*** Provided records ***
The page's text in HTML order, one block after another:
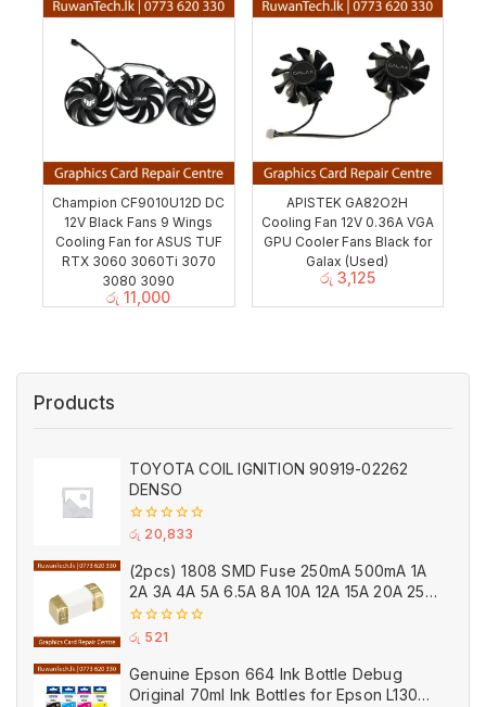
Champion CF9010U12D DC
12V Black Fans 9 Wings
Cooling Fan for ASUS TUF
RTX 3060 3060Ti 3070
3080 3090
රු 11,000
APISTEK GA82O2H
Cooling Fan 12V 0.36A VGA
GPU Cooler Fans Black for
Galax (Used)
රු 3,125
Products
TOYOTA COIL IGNITION 90919-02262
DENSO
0
of
5
රු 20,833
(2pcs) 1808 SMD Fuse 250mA 500mA 1A
2A 3A 4A 5A 6.5A 8A 10A 12A 15A 20A 25A
Ceramic
0
5
රු 521
Genuine Epson 664 Ink Bottle Debug
Original 70ml Ink Bottles for Epson L130
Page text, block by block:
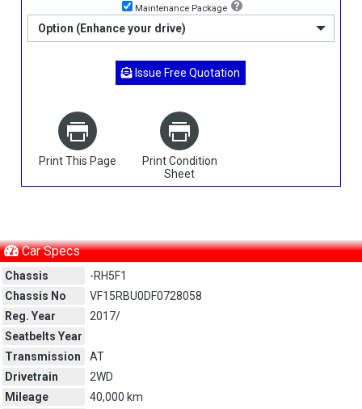
Maintenance Package
Option (Enhance your drive)
Issue Free Quotation
Print This Page
Print Condition
Sheet
Car Specs
Chassis
-RH5F1
Chassis No
VF15RBU0DF0728058
Reg. Year
2017/
Seatbelts Year
Transmission
AT
Drivetrain
2WD
Mileage
40,000 km
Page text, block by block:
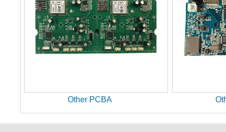
Other PCBA
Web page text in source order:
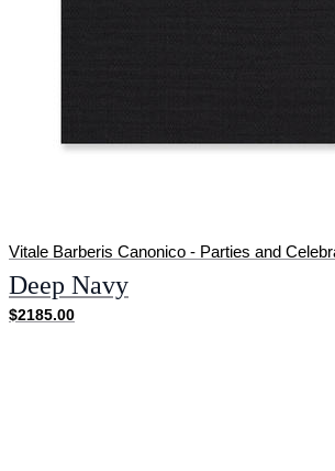
Vitale Barberis Canonico - Parties and
Deep Navy
$2185.00
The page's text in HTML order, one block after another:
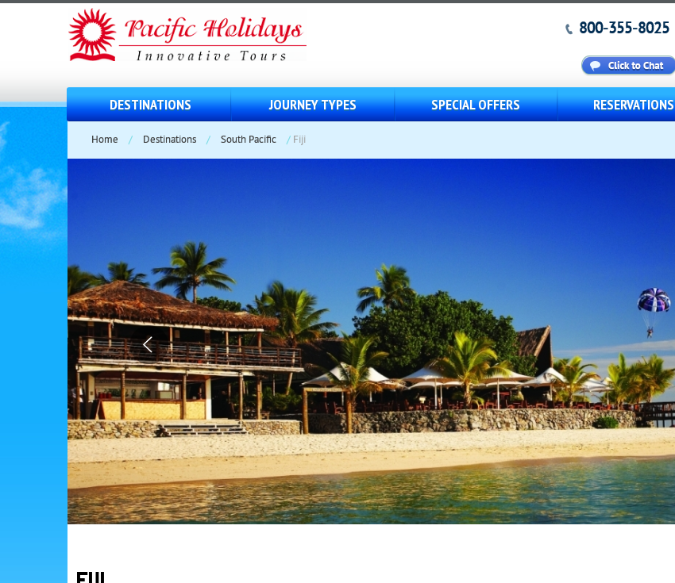
800-355-8025
DESTINATIONS JOURNEY TYPES SPECIAL OFFERS RESERVATIONS
Home / Destinations / South Pacific / Fiji
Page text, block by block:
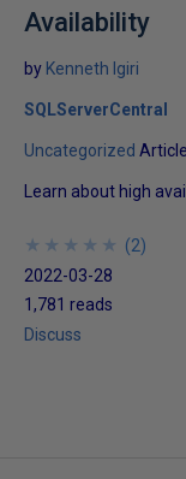
Availability
by Kenneth Igiri
SQLServerCentral
Uncategorized Article
Learn about high
★
★
★
★
★
★
★
★
★
★ (2)
2022-03-28
1,781 reads
Discuss
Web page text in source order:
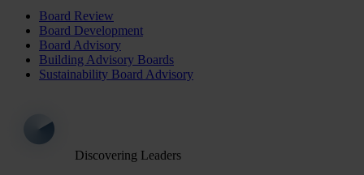
Board Review
Board Development
Board Advisory
Building Advisory Boards
Sustainability Board Advisory
Discovering Leaders
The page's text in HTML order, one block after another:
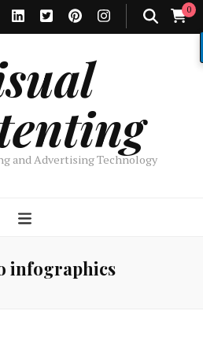
0
and Advertising Technology
infographics
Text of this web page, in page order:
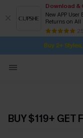
Download &
New APP
Returns on All
Buy 2+
BUY $119+ GET
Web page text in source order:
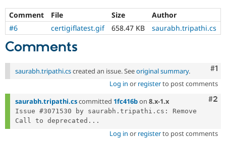
Drupal for
Healthcare
Drupal for
Drupal for
Drupal for
Modules
Recipes
Site
Forum
Newsletters
Drupal
Drupal
Comment File Size
Author
#6
certigiflatest.gif 658.47 KB saurabh.tripathi.cs
Comments
#1
saurabh.tripathi.cscreated an issue. Seeoriginal summary.
Log in or registerto post comments
#2
saurabh.tripathi.cscommitted 1fc416bon 8.x-1.x
Issue #3071530 by saurabh.tripathi.cs: Remove
Call to deprecated...
Log in or registerto post comments
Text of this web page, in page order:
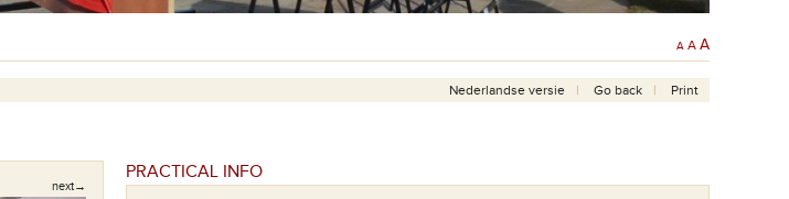
A A A
Nederlandse versie Go back Print
next→
PRACTICAL INFO
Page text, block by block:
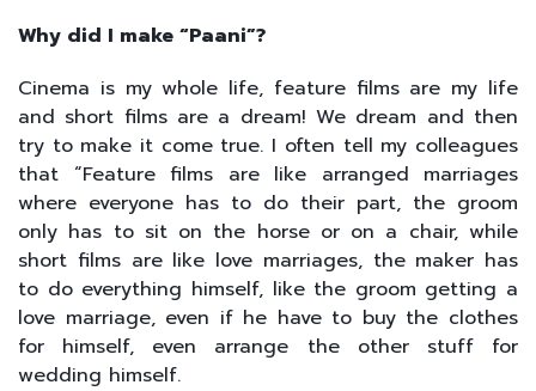
Why did I make “Paani”?
Cinema is my whole life, feature films are my life
and short films are a dream! We dream and then
try to make it come true. I often tell my colleagues
that “Feature films are like arranged marriages
where everyone has to do their part, the groom
only has to sit on the horse or on a chair, while
short films are like love marriages, the maker has
to do everything himself, like the groom getting a
love marriage, even if he have to buy the clothes
for himself, even arrange the other stuff for
wedding himself.
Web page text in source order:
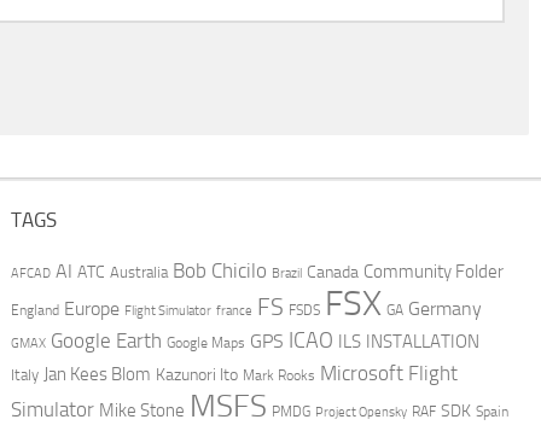
TAGS
AFCAD AI ATC Australia Bob Chicilo Brazil Canada Community Folder
England Europe Flight Simulator france FS FSDS FSX GA Germany
GMAX Google Earth Google Maps GPS ICAO ILS INSTALLATION
Italy Jan Kees Blom Kazunori Ito Mark Rooks Microsoft Flight
Simulator Mike Stone MSFS PMDG Project Opensky RAF SDK Spain
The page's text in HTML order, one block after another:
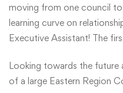
moving from one council
learning curve on
Executive Assistant! The
Looking towards the
of a large Eastern Region
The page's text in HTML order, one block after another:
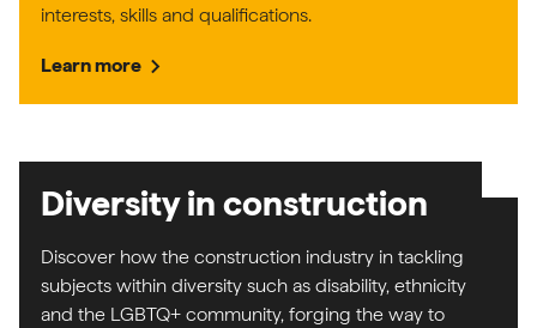
interests, skills and qualifications.
Learn more chevron_right
Diversity in construction
Discover how the construction industry in tackling
subjects within diversity such as disability, ethnicity
and the LGBTQ+ community, forging the way to
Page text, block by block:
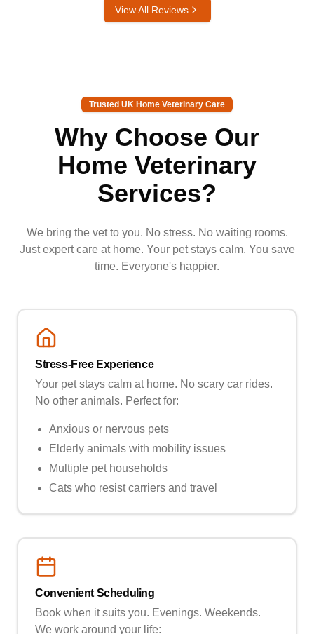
*** End of Provided records ***
Problem statement ▸ Give back the records word for word, without their pictures.

Solution to this exercise ▸
The page's text in HTML order, one block after another:
Champion CF9010U12D DC
12V Black Fans 9 Wings
Cooling Fan for ASUS TUF
RTX 3060 3060Ti 3070
3080 3090
රු 11,000
APISTEK GA82O2H
Cooling Fan 12V 0.36A VGA
GPU Cooler Fans Black for
Galax (Used)
රු 3,125
Products
TOYOTA COIL IGNITION 90919-02262
DENSO
0
of
5
රු 20,833
(2pcs) 1808 SMD Fuse 250mA 500mA 1A
2A 3A 4A 5A 6.5A 8A 10A 12A 15A 20A 25A
Ceramic
0
5
රු 521
Genuine Epson 664 Ink Bottle Debug
Original 70ml Ink Bottles for Epson L130
Page text, block by block:
Maintenance Package
Option (Enhance your drive)
Issue Free Quotation
Print This Page
Print Condition
Sheet
Car Specs
Chassis
-RH5F1
Chassis No
VF15RBU0DF0728058
Reg. Year
2017/
Seatbelts Year
Transmission
AT
Drivetrain
2WD
Mileage
40,000 km
Page text, block by block:
Other PCBA
Web page text in source order:
Vitale Barberis Canonico - Parties and
Deep Navy
$2185.00
The page's text in HTML order, one block after another:
800-355-8025
DESTINATIONS JOURNEY TYPES SPECIAL OFFERS RESERVATIONS
Home / Destinations / South Pacific / Fiji
Page text, block by block:
Availability
by Kenneth Igiri
SQLServerCentral
Uncategorized Article
Learn about high
★
★
★
★
★
★
★
★
★
★ (2)
2022-03-28
1,781 reads
Discuss
Web page text in source order:
Board Review
Board Development
Board Advisory
Building Advisory Boards
Sustainability Board Advisory
Discovering Leaders
The page's text in HTML order, one block after another:
0
and Advertising Technology
infographics
Text of this web page, in page order:
Download &
New APP
Returns on All
Buy 2+
BUY $119+ GET
Web page text in source order:
Drupal for
Healthcare
Drupal for
Drupal for
Drupal for
Modules
Recipes
Site
Forum
Newsletters
Drupal
Drupal
Comment File Size
Author
#6
certigiflatest.gif 658.47 KB saurabh.tripathi.cs
Comments
#1
saurabh.tripathi.cscreated an issue. Seeoriginal summary.
Log in or registerto post comments
#2
saurabh.tripathi.cscommitted 1fc416bon 8.x-1.x
Issue #3071530 by saurabh.tripathi.cs: Remove
Call to deprecated...
Log in or registerto post comments
Text of this web page, in page order:
A A A
Nederlandse versie Go back Print
next→
PRACTICAL INFO
Page text, block by block:
Why did I make “Paani”?
Cinema is my whole life, feature films are my life
and short films are a dream! We dream and then
try to make it come true. I often tell my colleagues
that “Feature films are like arranged marriages
where everyone has to do their part, the groom
only has to sit on the horse or on a chair, while
short films are like love marriages, the maker has
to do everything himself, like the groom getting a
love marriage, even if he have to buy the clothes
for himself, even arrange the other stuff for
wedding himself.
Web page text in source order:
TAGS
AFCAD AI ATC Australia Bob Chicilo Brazil Canada Community Folder
England Europe Flight Simulator france FS FSDS FSX GA Germany
GMAX Google Earth Google Maps GPS ICAO ILS INSTALLATION
Italy Jan Kees Blom Kazunori Ito Mark Rooks Microsoft Flight
Simulator Mike Stone MSFS PMDG Project Opensky RAF SDK Spain
The page's text in HTML order, one block after another:
moving from one council
learning curve on
Executive Assistant! The
Looking towards the
of a large Eastern Region
The page's text in HTML order, one block after another:
interests, skills and qualifications.
Learn more chevron_right
Diversity in construction
Discover how the construction industry in tackling
subjects within diversity such as disability, ethnicity
and the LGBTQ+ community, forging the way to
Page text, block by block:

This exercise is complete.